• 129
    2020-2021 sezonunda şu an açık ara şampiyonluğa yürümüyor olmamızın sebebidir. ben sağdan sola soldan sağa paslar görmek istemiyorum artık. hızlı, ani akınlar ve önde basan takım görmek istiyorum. bu yavaş pas futbolu yüzünden kaç maç kilidi açmakta zorlandık, rakibe pozisyon hatta gol verdik, kırmızı kartlar yedik paslaşırken kaptırılan toplar yüzünden.
    ez cümle ben bu terimball'u değil 96-2000 arası terim'in önderliğini yaptığı o baskılı, presli hızlı futbolu istiyorum.
  • 83
    tamamen bizim taraftarın uydurduğu oyundur. fatih terim'in geçmiş başarılarına saygı duyuyorum. ama bu dönem geldiğinden beri bir planı yok. 3.5 sene olmuş, top falan oynatmıyor.

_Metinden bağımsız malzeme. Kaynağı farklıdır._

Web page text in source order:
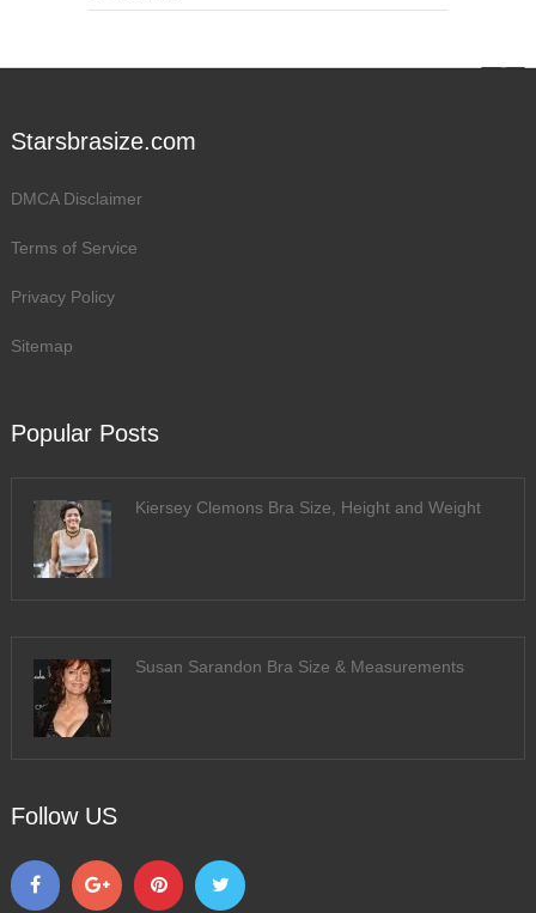
Starsbrasize.com
DMCA Disclaimer
Terms of Service
Privacy Policy
Sitemap
Popular Posts
Kiersey Clemons Bra Size, Height and Weight
Susan Sarandon Bra Size & Measurements
Follow US
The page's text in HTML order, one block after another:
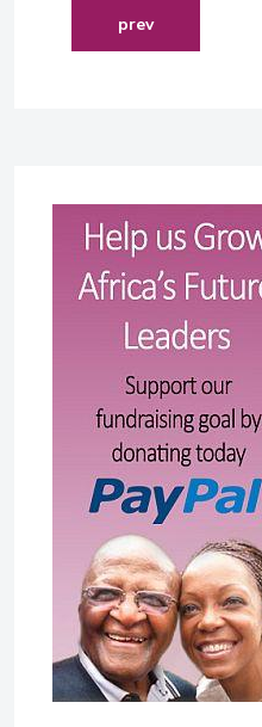
previous article:
prev
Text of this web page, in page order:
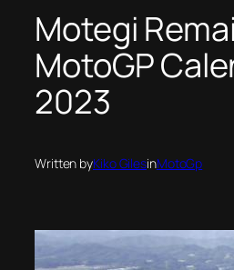
Motegi
MotoGP
2023
Written byKiko GilesinMotoGp
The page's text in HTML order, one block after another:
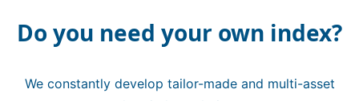
Do you need your own index?
We constantly develop tailor-made and multi-asset

    lucescu ve hamza hamzaoğlu'nu sampiyonluga ragmen yolladı galatasaray. terim'in adı yetiyor ama hoca kendisine verilen krediyi cok fena harciyor. ben baskan olsam esasli bir hesaba cekerim hocayi artik. kadro ligin en iyisi. ezip gecmemiz gerek ama en azindan sacma sapan bir oyun izlemememiz lazim, abuk sabuk puanlar kaybetmememiz lazim. burada su olsa bu olsa demeyecegim, ama su kadro simdiye en az 7-8 puan fark atmis olmaliydi.
  • 15
    demekki öyle çok kariyerli oyuncular olmadan büyük bütçeli takım kurmadan da türkiye seviyesinde gayet yeterli bir takım olusturulabilirmiş. üzgünüm ama şu bir kaç haftalık performans bunu suratımıza bir tokat aşketmek vesilesiyle göstermiştir. bugün oynayamayan oyuncularımızın maliyeti ile oynayan oyuncularımızın ederi arasındaki farkı düşündükçe kederlere gark oluyorum.
  • 25
    beklerle karşı takım savunmasını olabildiğince genişletip, mümkün olduğunca çok adamı ceza sahasına sokuyoruz. akan oyunda bazen ceza sahasında 6 oyuncumuz bulunuyor. bu da bizi hücum varyasyonlarında çok çeşitli ve sanki öngörülemez bir yapıya büründüyor. izlemesi çok keyifli. tek sıkıntım kontralar. atak sonlandırmazsak başımıza dert açabilir.
  • 6
    fatih hoca'nın bence pep guardiola ve özellikle maurizio sarri'den esinlenip kafasında kurduğu oyun. şimdiye kadar üst seviyelerde oynatamasa da ocak 2020-mart 2020 arasında ligde başarıyla uygulamayı başardık bu oyunu. hocanın oynatmaya çalıştığı, bizim de (biraz da doğmamış çocuğa don biçerek) "terimball" şeklinde adlandırdığımız oyunun temel özelliklerine bakacak olursak;

    a) sahaya dizilişimiz 4-1-4-1 asimetrik. hocanın bizdeki 1. döneminden beri mükemmelleştirmeye çalıştığı bir diziliş. sözlüğümüzün değerli yazarlarından kaideyi taciz eden istisna (bkz: #2360690) entry'sinde detaylıca açıklıyor 4-1-4-1 asimetrik'i.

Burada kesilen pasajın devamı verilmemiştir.